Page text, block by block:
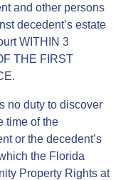
and other persons
decedent’s estate
WITHIN 3
THE FIRST
no duty to discover
time of the
or the decedent’s
the Florida
Property Rights at
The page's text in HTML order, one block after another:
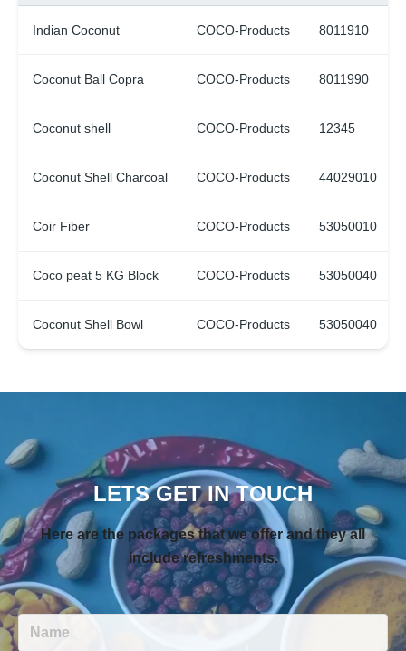
Indian Coconut COCO-Products 8011910
Coconut Ball Copra COCO-Products 8011990
Coconut shell COCO-Products 12345
Coconut Shell Charcoal COCO-Products 44029010
Coir Fiber COCO-Products 53050010
Coco peat 5 KG Block COCO-Products 53050040
Coconut Shell Bowl COCO-Products 53050040
LETS GET IN TOUCH
Here are the packages that we offer and they all
include refreshments.
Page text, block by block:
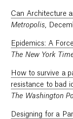
Can Architecture
Metropolis,
Epidemics: A
The New York
How to survive a
resistance to bad
The Washington
Designing for a
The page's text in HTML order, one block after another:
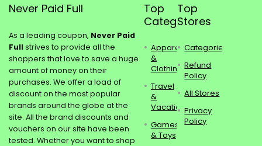
Never Paid Full
As a leading coupon, Never Paid
Fullstrives to provide all the
shoppers that love to save a huge
amount of money on their
purchases. We offer a load of
discount on the most popular
brands around the globe at the
site. All the brand discounts and
vouchers on our site have been
tested. Whether you want to shop
Top
Categories
Apparel
&
Clothing
Travel
&
Vacations
Games
& Toys
Top
Stores
Categories
Refund
Policy
All Stores
Privacy
Policy
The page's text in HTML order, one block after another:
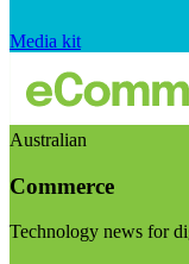
Media kit
Australian
Commerce
Technology news for
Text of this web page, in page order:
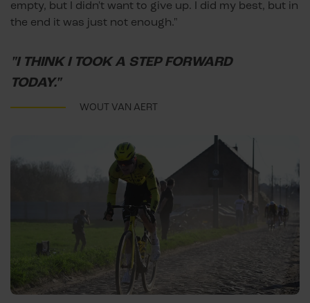
empty, but I didn't want to give up. I did my best, but in
the end it was just not enough."
"I THINK I TOOK A STEP FORWARD
TODAY."
WOUT VAN AERT
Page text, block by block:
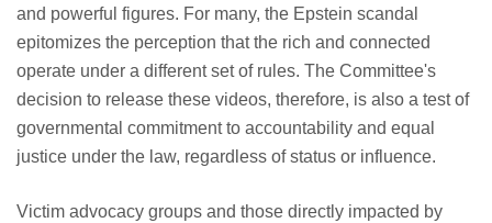
and powerful figures. For many, the Epstein scandal
epitomizes the perception that the rich and connected
operate under a different set of rules. The Committee's
decision to release these videos, therefore, is also a test of
governmental commitment to accountability and equal
justice under the law, regardless of status or influence.
Victim advocacy groups and those directly impacted by
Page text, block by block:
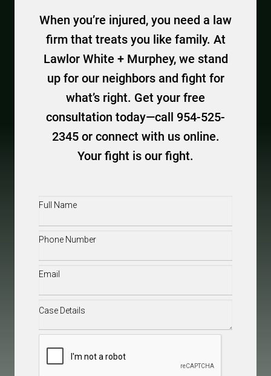
When you’re injured, you need a law
firm that treats you like family. At
Lawlor White + Murphey, we stand
up for our neighbors and fight for
what’s right. Get your free
consultation today—call 954-525-
2345 or connect with us online.
Your fight is our fight.
Full
Phone(Required)
Email(Required)
Case
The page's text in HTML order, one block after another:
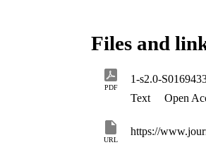
Files and
PDF
1-s2.0-
Text
Open
URL
https://
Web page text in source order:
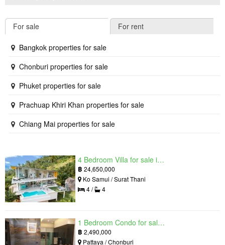
For sale For rent
Bangkok properties for sale
Chonburi properties for sale
Phuket properties for sale
Prachuap Khiri Khan properties for sale
Chiang Mai properties for sale
4 Bedroom Villa for sale in The Oasis Samui, Bo Phut, Surat Thani
฿ 24,650,000
Ko Samui / Surat Thani
4 /
4
1 Bedroom Condo for sale in Grand Solaire, South Pattaya, Chonburi
฿ 2,490,000
Pattaya / Chonburi
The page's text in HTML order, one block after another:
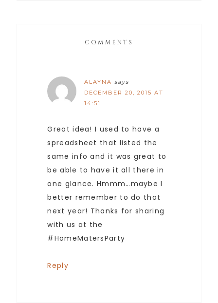
COMMENTS
ALAYNA says
DECEMBER 20, 2015 AT
14:51
Great idea! I used to have a
spreadsheet that listed the
same info and it was great to
be able to have it all there in
one glance. Hmmm…maybe I
better remember to do that
next year! Thanks for sharing
with us at the
#HomeMatersParty
Reply
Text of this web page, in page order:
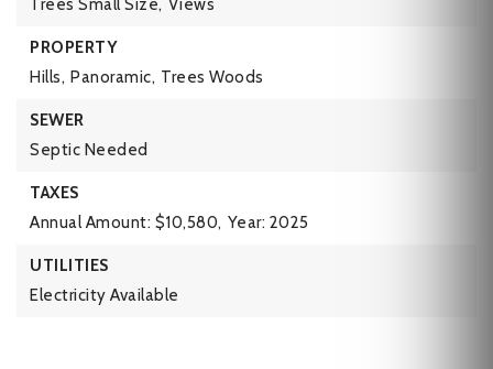
Trees Small Size, Views
PROPERTY
Hills, Panoramic, Trees Woods
SEWER
Septic Needed
TAXES
Annual Amount: $10,580, Year: 2025
UTILITIES
Electricity Available
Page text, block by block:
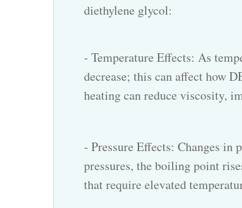
diethylene glycol:
- Temperature Effects: As
decrease; this can affect how
heating can reduce viscosity,
- Pressure Effects: Changes
pressures, the boiling point
that require elevated
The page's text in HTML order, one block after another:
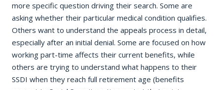
more specific question driving their search. Some are
asking whether their particular medical condition qualifies.
Others want to understand the appeals process in detail,
especially after an initial denial. Some are focused on how
working part-time affects their current benefits, while
others are trying to understand what happens to their
SSDI when they reach full retirement age (benefits
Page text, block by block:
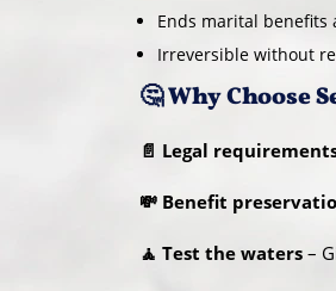
Ends marital benefits
Irreversible without
🤔 Why Choose
📄 Legal
💸 Benefit
🧘 Test the waters –
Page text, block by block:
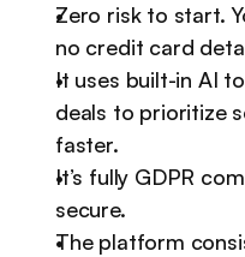
Zero risk to start.
no credit card
It uses built-in AI
deals to prioritize
faster.
It’s fully GDPR
secure.
The platform
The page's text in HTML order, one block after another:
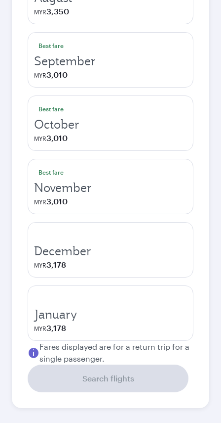
MYR3,350
Best fare
September
MYR3,010
Best fare
October
MYR3,010
Best fare
November
MYR3,010
December
MYR3,178
January
MYR3,178
Fares displayed are for a return trip for a
single passenger.
Search flights
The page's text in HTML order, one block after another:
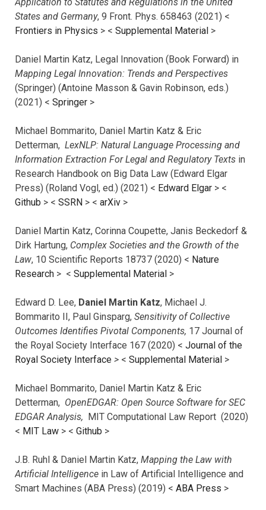
States and Germany, 9 Front. Phys. 658463 (2021) <
Frontiers in Physics > < Supplemental Material >
Daniel Martin Katz, Legal Innovation (Book Forward) in
Mapping Legal Innovation: Trends and Perspectives
(Springer) (Antoine Masson & Gavin Robinson, eds.)
(2021) < Springer >
Michael Bommarito, Daniel Martin Katz & Eric
Detterman, LexNLP: Natural Language Processing and
Information Extraction For Legal and Regulatory Texts in
Research Handbook on Big Data Law (Edward Elgar
Press) (Roland Vogl, ed.) (2021) < Edward Elgar > <
Github > < SSRN > < arXiv >
Daniel Martin Katz, Corinna Coupette, Janis Beckedorf &
Dirk Hartung, Complex Societies and the Growth of the
Law, 10 Scientific Reports 18737 (2020) < Nature
Research > < Supplemental Material >
Edward D. Lee, Daniel Martin Katz, Michael J.
Bommarito II, Paul Ginsparg, Sensitivity of Collective
Outcomes Identifies Pivotal Components, 17 Journal of
the Royal Society Interface 167 (2020) < Journal of the
Royal Society Interface > < Supplemental Material >
Michael Bommarito, Daniel Martin Katz & Eric
Detterman, OpenEDGAR: Open Source Software for SEC
EDGAR Analysis, MIT Computational Law Report (2020)
< MIT Law > < Github >
J.B. Ruhl & Daniel Martin Katz, Mapping the Law with
Artificial Intelligence in Law of Artificial Intelligence and
Smart Machines (ABA Press) (2019) < ABA Press >
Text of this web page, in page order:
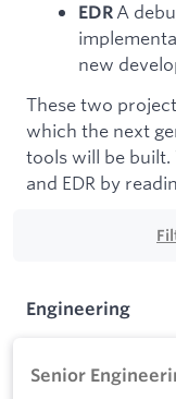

.....

Work to complete => Go through the entries and retype them exactly, except for the images.

Reply to the exercise =>
Page text, block by block:
and other persons
decedent’s estate
WITHIN 3
THE FIRST
no duty to discover
time of the
or the decedent’s
the Florida
Property Rights at
The page's text in HTML order, one block after another:
Indian Coconut COCO-Products 8011910
Coconut Ball Copra COCO-Products 8011990
Coconut shell COCO-Products 12345
Coconut Shell Charcoal COCO-Products 44029010
Coir Fiber COCO-Products 53050010
Coco peat 5 KG Block COCO-Products 53050040
Coconut Shell Bowl COCO-Products 53050040
LETS GET IN TOUCH
Here are the packages that we offer and they all
include refreshments.
Page text, block by block:
Can Architecture
Metropolis,
Epidemics: A
The New York
How to survive a
resistance to bad
The Washington
Designing for a
The page's text in HTML order, one block after another:
Never Paid Full
As a leading coupon, Never Paid
Fullstrives to provide all the
shoppers that love to save a huge
amount of money on their
purchases. We offer a load of
discount on the most popular
brands around the globe at the
site. All the brand discounts and
vouchers on our site have been
tested. Whether you want to shop
Top
Categories
Apparel
&
Clothing
Travel
&
Vacations
Games
& Toys
Top
Stores
Categories
Refund
Policy
All Stores
Privacy
Policy
The page's text in HTML order, one block after another:
Media kit
Australian
Commerce
Technology news for
Text of this web page, in page order:
empty, but I didn't want to give up. I did my best, but in
the end it was just not enough."
"I THINK I TOOK A STEP FORWARD
TODAY."
WOUT VAN AERT
Page text, block by block:
and powerful figures. For many, the Epstein scandal
epitomizes the perception that the rich and connected
operate under a different set of rules. The Committee's
decision to release these videos, therefore, is also a test of
governmental commitment to accountability and equal
justice under the law, regardless of status or influence.
Victim advocacy groups and those directly impacted by
Page text, block by block:
When you’re injured, you need a law
firm that treats you like family. At
Lawlor White + Murphey, we stand
up for our neighbors and fight for
what’s right. Get your free
consultation today—call 954-525-
2345 or connect with us online.
Your fight is our fight.
Full
Phone(Required)
Email(Required)
Case
The page's text in HTML order, one block after another:
Files and
PDF
1-s2.0-
Text
Open
URL
https://
Web page text in source order:
For sale For rent
Bangkok properties for sale
Chonburi properties for sale
Phuket properties for sale
Prachuap Khiri Khan properties for sale
Chiang Mai properties for sale
4 Bedroom Villa for sale in The Oasis Samui, Bo Phut, Surat Thani
฿ 24,650,000
Ko Samui / Surat Thani
4 /
4
1 Bedroom Condo for sale in Grand Solaire, South Pattaya, Chonburi
฿ 2,490,000
Pattaya / Chonburi
The page's text in HTML order, one block after another:
COMMENTS
ALAYNA says
DECEMBER 20, 2015 AT
14:51
Great idea! I used to have a
spreadsheet that listed the
same info and it was great to
be able to have it all there in
one glance. Hmmm…maybe I
better remember to do that
next year! Thanks for sharing
with us at the
#HomeMatersParty
Reply
Text of this web page, in page order:
Trees Small Size, Views
PROPERTY
Hills, Panoramic, Trees Woods
SEWER
Septic Needed
TAXES
Annual Amount: $10,580, Year: 2025
UTILITIES
Electricity Available
Page text, block by block:
diethylene glycol:
- Temperature Effects: As
decrease; this can affect how
heating can reduce viscosity,
- Pressure Effects: Changes
pressures, the boiling point
that require elevated
The page's text in HTML order, one block after another:
more specific question driving their search. Some are
asking whether their particular medical condition qualifies.
Others want to understand the appeals process in detail,
especially after an initial denial. Some are focused on how
working part-time affects their current benefits, while
others are trying to understand what happens to their
SSDI when they reach full retirement age (benefits
Page text, block by block:
Ends marital benefits
Irreversible without
🤔 Why Choose
📄 Legal
💸 Benefit
🧘 Test the waters –
Page text, block by block:
Zero risk to start.
no credit card
It uses built-in AI
deals to prioritize
faster.
It’s fully GDPR
secure.
The platform
The page's text in HTML order, one block after another:
MYR3,350
Best fare
September
MYR3,010
Best fare
October
MYR3,010
Best fare
November
MYR3,010
December
MYR3,178
January
MYR3,178
Fares displayed are for a return trip for a
single passenger.
Search flights
The page's text in HTML order, one block after another:
States and Germany, 9 Front. Phys. 658463 (2021) <
Frontiers in Physics > < Supplemental Material >
Daniel Martin Katz, Legal Innovation (Book Forward) in
Mapping Legal Innovation: Trends and Perspectives
(Springer) (Antoine Masson & Gavin Robinson, eds.)
(2021) < Springer >
Michael Bommarito, Daniel Martin Katz & Eric
Detterman, LexNLP: Natural Language Processing and
Information Extraction For Legal and Regulatory Texts in
Research Handbook on Big Data Law (Edward Elgar
Press) (Roland Vogl, ed.) (2021) < Edward Elgar > <
Github > < SSRN > < arXiv >
Daniel Martin Katz, Corinna Coupette, Janis Beckedorf &
Dirk Hartung, Complex Societies and the Growth of the
Law, 10 Scientific Reports 18737 (2020) < Nature
Research > < Supplemental Material >
Edward D. Lee, Daniel Martin Katz, Michael J.
Bommarito II, Paul Ginsparg, Sensitivity of Collective
Outcomes Identifies Pivotal Components, 17 Journal of
the Royal Society Interface 167 (2020) < Journal of the
Royal Society Interface > < Supplemental Material >
Michael Bommarito, Daniel Martin Katz & Eric
Detterman, OpenEDGAR: Open Source Software for SEC
EDGAR Analysis, MIT Computational Law Report (2020)
< MIT Law > < Github >
J.B. Ruhl & Daniel Martin Katz, Mapping the Law with
Artificial Intelligence in Law of Artificial Intelligence and
Smart Machines (ABA Press) (2019) < ABA Press >
Text of this web page, in page order:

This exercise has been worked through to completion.